Start of Data supplied
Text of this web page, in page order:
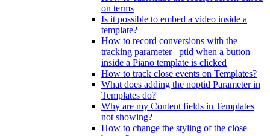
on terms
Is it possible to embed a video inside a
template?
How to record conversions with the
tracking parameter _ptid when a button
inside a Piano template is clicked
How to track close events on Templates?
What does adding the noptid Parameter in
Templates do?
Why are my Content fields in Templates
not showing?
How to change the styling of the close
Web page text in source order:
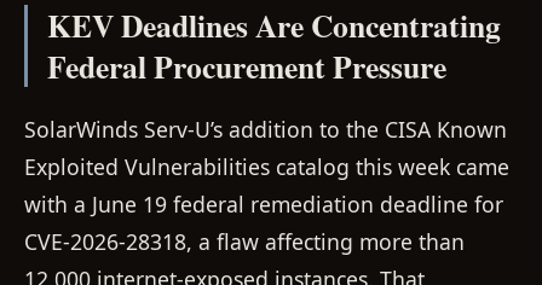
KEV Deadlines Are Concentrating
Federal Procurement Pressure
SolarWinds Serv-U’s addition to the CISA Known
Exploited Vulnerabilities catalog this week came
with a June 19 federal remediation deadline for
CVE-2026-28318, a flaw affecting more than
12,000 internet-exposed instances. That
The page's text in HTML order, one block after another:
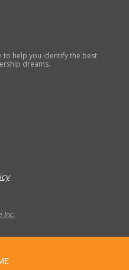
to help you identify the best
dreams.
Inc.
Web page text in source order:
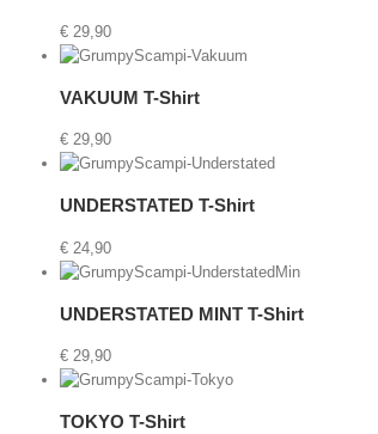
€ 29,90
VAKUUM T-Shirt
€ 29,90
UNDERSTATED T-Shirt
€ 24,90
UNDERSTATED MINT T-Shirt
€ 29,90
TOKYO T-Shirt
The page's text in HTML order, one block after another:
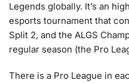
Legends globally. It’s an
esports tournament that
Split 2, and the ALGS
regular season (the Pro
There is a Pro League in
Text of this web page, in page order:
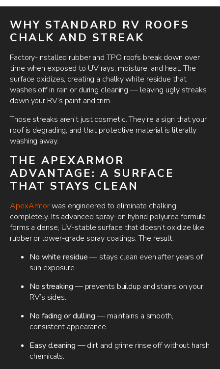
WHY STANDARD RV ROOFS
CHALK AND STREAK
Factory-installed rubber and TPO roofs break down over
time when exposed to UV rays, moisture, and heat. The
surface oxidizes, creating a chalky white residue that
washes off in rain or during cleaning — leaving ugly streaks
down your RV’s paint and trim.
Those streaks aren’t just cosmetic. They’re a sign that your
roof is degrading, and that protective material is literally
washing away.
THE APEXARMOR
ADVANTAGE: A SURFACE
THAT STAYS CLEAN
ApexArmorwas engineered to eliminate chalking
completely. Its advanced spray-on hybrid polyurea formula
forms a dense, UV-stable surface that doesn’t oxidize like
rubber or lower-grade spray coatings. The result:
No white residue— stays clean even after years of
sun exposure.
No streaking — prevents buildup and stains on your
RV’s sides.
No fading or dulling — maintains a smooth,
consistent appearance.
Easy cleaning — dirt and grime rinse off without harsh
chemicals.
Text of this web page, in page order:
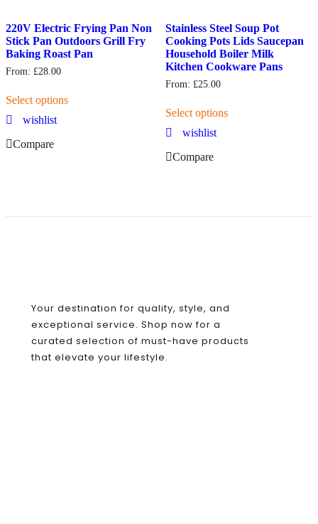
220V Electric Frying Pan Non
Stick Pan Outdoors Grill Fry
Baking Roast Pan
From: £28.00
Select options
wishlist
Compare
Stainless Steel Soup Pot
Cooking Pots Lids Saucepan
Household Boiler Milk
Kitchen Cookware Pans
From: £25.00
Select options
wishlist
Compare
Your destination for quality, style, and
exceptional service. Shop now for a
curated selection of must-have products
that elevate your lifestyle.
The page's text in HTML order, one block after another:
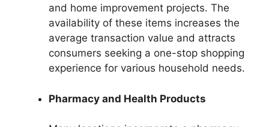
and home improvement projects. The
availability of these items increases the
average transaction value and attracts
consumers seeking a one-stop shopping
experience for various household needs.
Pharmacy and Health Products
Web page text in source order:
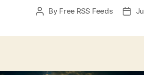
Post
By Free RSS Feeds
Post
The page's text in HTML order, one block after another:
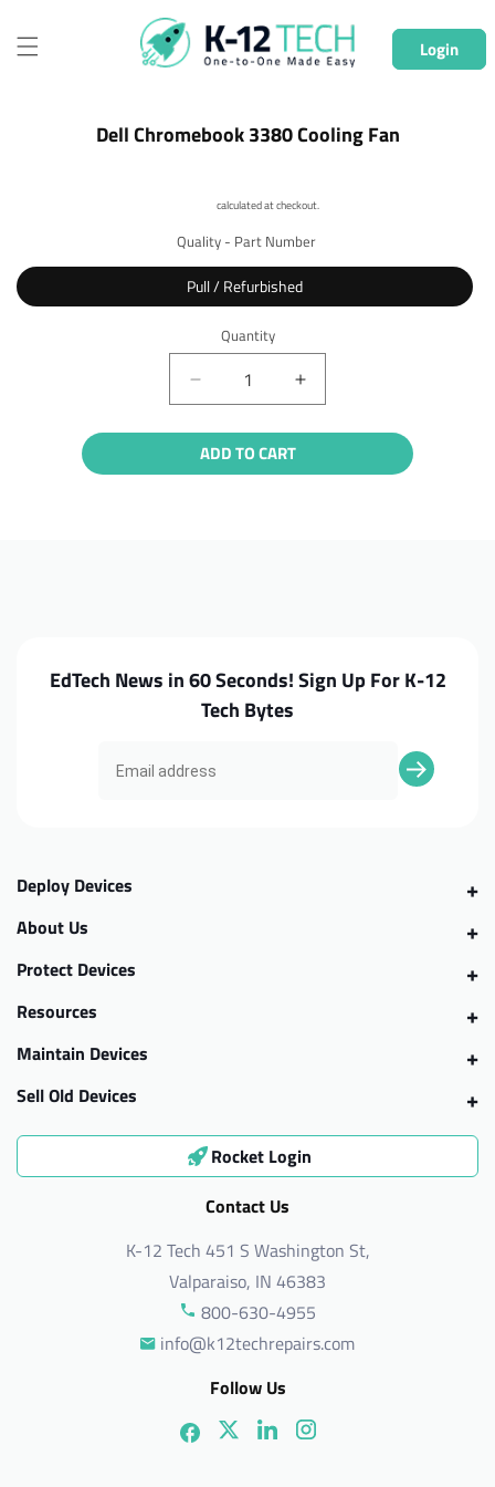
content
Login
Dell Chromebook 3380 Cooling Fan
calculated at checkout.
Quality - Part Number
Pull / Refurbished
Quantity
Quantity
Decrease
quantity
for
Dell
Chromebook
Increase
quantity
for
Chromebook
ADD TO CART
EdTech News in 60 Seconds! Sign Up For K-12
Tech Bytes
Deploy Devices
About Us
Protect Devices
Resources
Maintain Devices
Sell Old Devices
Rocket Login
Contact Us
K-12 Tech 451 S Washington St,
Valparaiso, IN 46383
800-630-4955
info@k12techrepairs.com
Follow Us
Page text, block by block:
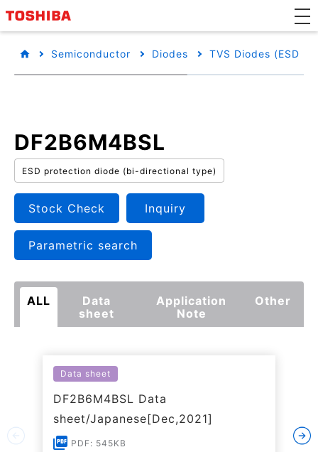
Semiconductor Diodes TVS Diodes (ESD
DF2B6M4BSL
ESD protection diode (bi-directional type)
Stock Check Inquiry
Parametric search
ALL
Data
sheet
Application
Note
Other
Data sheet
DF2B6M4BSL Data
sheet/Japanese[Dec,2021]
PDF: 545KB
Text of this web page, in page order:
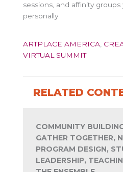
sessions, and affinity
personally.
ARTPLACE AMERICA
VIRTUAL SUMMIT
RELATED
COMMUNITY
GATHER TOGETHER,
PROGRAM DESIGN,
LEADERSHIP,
End of Data supplied
→ Problem to solve: Each line from the first line of the entries through the line containing "surface oxidizes, creating" should be duplicated word for word, and nothing more; the pictures stay out.

→ Solution to this task:
Text of this web page, in page order:
on terms
Is it possible to embed a video inside a
template?
How to record conversions with the
tracking parameter _ptid when a button
inside a Piano template is clicked
How to track close events on Templates?
What does adding the noptid Parameter in
Templates do?
Why are my Content fields in Templates
not showing?
How to change the styling of the close
Web page text in source order:
KEV Deadlines Are Concentrating
Federal Procurement Pressure
SolarWinds Serv-U’s addition to the CISA Known
Exploited Vulnerabilities catalog this week came
with a June 19 federal remediation deadline for
CVE-2026-28318, a flaw affecting more than
12,000 internet-exposed instances. That
The page's text in HTML order, one block after another:
to help you identify the best
dreams.
Inc.
Web page text in source order:
€ 29,90
VAKUUM T-Shirt
€ 29,90
UNDERSTATED T-Shirt
€ 24,90
UNDERSTATED MINT T-Shirt
€ 29,90
TOKYO T-Shirt
The page's text in HTML order, one block after another:
Legends globally. It’s an
esports tournament that
Split 2, and the ALGS
regular season (the Pro
There is a Pro League in
Text of this web page, in page order:
WHY STANDARD RV ROOFS
CHALK AND STREAK
Factory-installed rubber and TPO roofs break down over
time when exposed to UV rays, moisture, and heat. The
surface oxidizes, creating a chalky white residue that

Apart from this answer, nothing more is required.